軽さを求めながらも剛性のある構造をかなえるためフレームはアルミ製とした。全長は1900mm、重量は19.5kg。
トランクは、展示会ではこのご時世に合わせて災害地での利用をアピールしていたが、本来はもっと“湘南的”で、平和なコンセプトで企画されていた製品だった。
「海へ遊びに行くときに、サーフボードとビールを積んで……、という感じの使い方を考えていました」と語ったのは、トランクをデザインしたCYCLE BOYのデザイナー 谷信雪氏。シャフト駆動なら、浜辺の砂でチェーンが詰まる心配もない。
そのデザインは都会にも田舎にもなじむようなスタイルで、“漠然と、懐かしい感じ”にしているという。
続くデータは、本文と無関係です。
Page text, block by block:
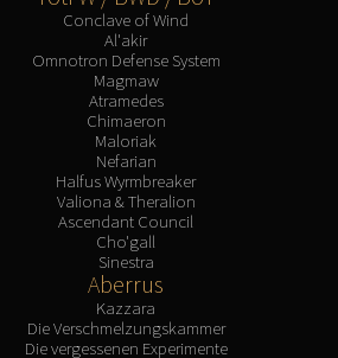
Conclave of Wind
Al'akir
Omnotron Defense System
Magmaw
Atramedes
Chimaeron
Maloriak
Nefarian
Halfus Wyrmbreaker
Valiona & Theralion
Ascendant Council
Cho'gall
Sinestra
Aberrus
Kazzara
Die Verschmelzungskammer
Die vergessenen Experimente
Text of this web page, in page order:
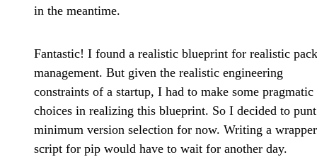
in the meantime.
Fantastic! I found a realistic blueprint for realistic
management. But given the realistic engineering
constraints of a startup, I had to make some pragmatic
choices in realizing this blueprint. So I decided to
minimum version selection for now. Writing a wrapper
script for pip would have to wait for another day.
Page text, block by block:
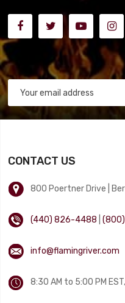
CONTACT US
800 Poertner Drive |
(440) 826-4488 |
info@flamingriver.com
8:30 AM to 5:00 PM

この“漠然と”がポイントで、「レトロ調」とも少し違うと谷氏は説明した。その“懐かしい感じ”と、シャフト駆動技術というミスマッチもポイントだと言う。
機構設計や生産については、大阪市の自動車メーカー 服部産業が担当する。
「服部産業の人たちは、“漠然と、懐かしい感じ”を理解できる人たちです。設計をする人が、論理的なことだけではなく、そういった感性も持ち合わせていたことも、いい自転車作りへつながったと考えています。実際、そういう設計者はなかなかいません。モノづくりを楽しむ気持ちも大事だと思います」と谷氏。
服部産業によるトランクの設計では、まず手描きの構想図で設計を煮詰めていき、設計の後半で2次元CADを使って論理を整理していったと言う。
「今後は、子どもが乗せられるような形など、荷台の形状バリエーションを増やす予定」と同社の取締役専務 服部将之氏は話した。まだニーズについてはリサーチ中であり、量産台数や販路は現時点では未定だという。この展示の反響を見てもっと具体的に検討していくと言うことだ。